Fueguia 1833 in Expansion Mode

The body and home fragrance brand is setting sail this year in Europe and the U.S.

Fueguia items.

MILAN — France and Italy may be the undisputed titans of the luxury fragrance industry, but Julian Bedel is out to prove that South America can compete in the already saturated upscale market.

This story first appeared in the April 26, 2013 issue of WWD.  Subscribe Today.

In 2010, the Argentinian and his business partner, Amalia Amoedo, founded Fueguia 1833, a vertically structured body and home fragrance brand that is setting sail this year in Europe and the U.S.

“We started with a lot of research about the botanical aspect of plants in South America,” Bedel explained. He noted that while the company invests heavily in identifying quality naturals, the most important step is to find a way to source them. “You need to talk to communities — to explain to them that they are surrounded by a potential interesting ingredient, and how to [harvest] it. Most of the time, this ingredient [may be] wild-grown, but it can be domesticated.” For that, Bedel refers to the nonprofit HelpArgentina Foundation, which he set up in 2002 with Lloyd Nimetz. The foundation builds relationships with and provides funding for a network of smaller organizations throughout the country.

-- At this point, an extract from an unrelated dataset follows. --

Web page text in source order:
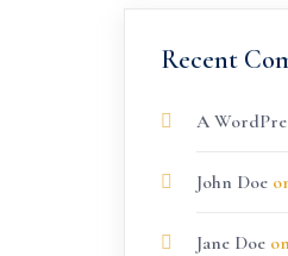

Each of the 55 Fueguia 1833 body fragrances comes wrapped in a copy of a vintage map of Patagonia and nestled in a handmade box made of reclaimed Patagonian wood. Bedel’s interest in the natural world and artisan crafts has several family precedents: His ancestors include the globe-trotting French entomologist Louis Bedel and travel writers Maurice Bedel and Filiberto Oliveira de Cézar, while his father and brother are artists.

“I’m also a musician and a painter, and I build guitars,” said Bedel. “It was very natural. It was a very empirical approach to say, ‘OK, I am going to build a fragrance.’ For me, playing with ingredients, I know where to start.”

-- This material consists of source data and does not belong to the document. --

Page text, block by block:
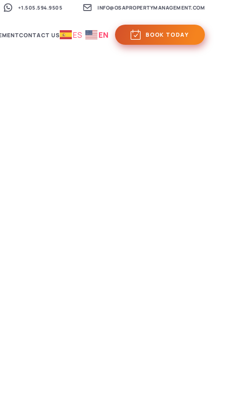
+1.505.594.9505 INFO@OSAPROPERTYMANAGEMENT.COM
CONTACT US ES EN BOOK TODAY
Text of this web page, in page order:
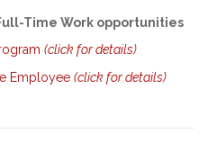
Time Work opportunities
(click for details)
Employee (click for details)

Bedel carefully formulated the brand’s identity, hoping that even without a major advertising budget he could reel in customers through high-quality products with an enticing narrative: The name, Fueguia 1833, is a tribute to the 19th-century encounter between Charles Darwin, Robert FitzRoy and the young Fueguia Basket, a girl from Tierra del Fuego who was captured and shipped off to England with two other native Fuegians.

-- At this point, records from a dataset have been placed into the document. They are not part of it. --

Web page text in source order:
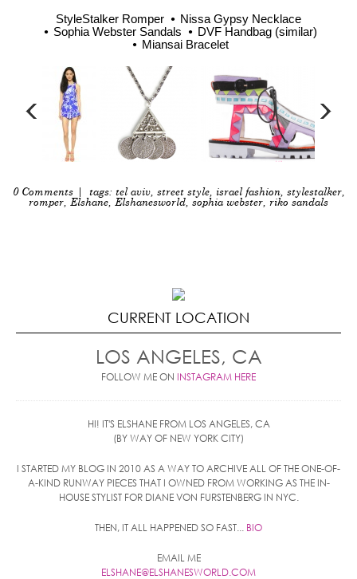
StyleStalker Romper
Nissa Gypsy Necklace
Sophia Webster Sandals
DVF Handbag (similar)
Miansai Bracelet
0 Comments| tags: tel aviv, street style, israel fashion, stylestalker,
romper, Elshane, Elshanesworld, sophia webster, riko sandals
CURRENT LOCATION
LOS ANGELES, CA
FOLLOW ME ON INSTAGRAM HERE
HI! IT'S ELSHANE FROM LOS ANGELES, CA
(BY WAY OF NEW YORK CITY)
I STARTED MY BLOG IN 2010 AS A WAY TO ARCHIVE ALL OF THE ONE-OF-
A-KIND RUNWAY PIECES THAT I OWNED FROM WORKING AS THE IN-
HOUSE STYLIST FOR DIANE VON FURSTENBERG IN NYC.
THEN, IT ALL HAPPENED SO FAST... BIO
EMAIL ME
ELSHANE@ELSHANESWORLD.COM

“South America is an amazing, diverse continent, botanically speaking and geographically speaking, and it’s also a continent that during the 19th century was full of botanists and explorers that untapped the diversity of our region,” Bedel said. “There are many elements of the culture of South America — writers, landscapes, characters, animals, specific plants, music — so my idea was to reproduce this in scents, or to use it as a backbone or an argument for fragrance.”

At the two Fueguia 1833 shops in Buenos Aires, customers can refer to a guide of fragrances: The perfumes, labeled by hand, are divided into different collections with names like Jorge Luis Borges and Fàbula Fauna, and each is presented with a brief description. Instead of the pyramid structure commonly used to build scents, Bedel said he used “orbits,” so that each perfume has one dominant and two key supporting ingredients.

With prices at about 115 euros, or $149.55 at current exchange, for a 30-ml. bottle and 185 euros, or $240.57, for 100-ml., Fueguia 1833 fragrances hit shelves April 10 at Rome’s Campomarzio70 store, which currently has an Italian exclusive. The brand will be available at Aedes de Venustas in New York starting May 6; in Los Angeles at Lucy Scents on May 11; in Milan at 10 Corso Como in June, and in Paris at both L’Eclaireur and Jovoy in June and September, respectively. Other openings are slated in Barcelona, London and various cities in Germany, so that by the end of 2013, Bedel estimates 25 stores in Europe and the U.S. will carry Fueguia 1833. “The idea is to keep it exclusive because of limited production,” he said.

Bedel declined comment on sales projections, but industry sources estimated that the line could generate first-year wholesale sales of about $3.5 million.

Ultimately, Bedel hopes to open direct points of sale around the world: The brand is now negotiating its first stand-alone European boutique in London.

“I believe that [Fueguia 1833] is a good homage to my family, to the philosophy of my family and to the philosophy of adventurers,” he said.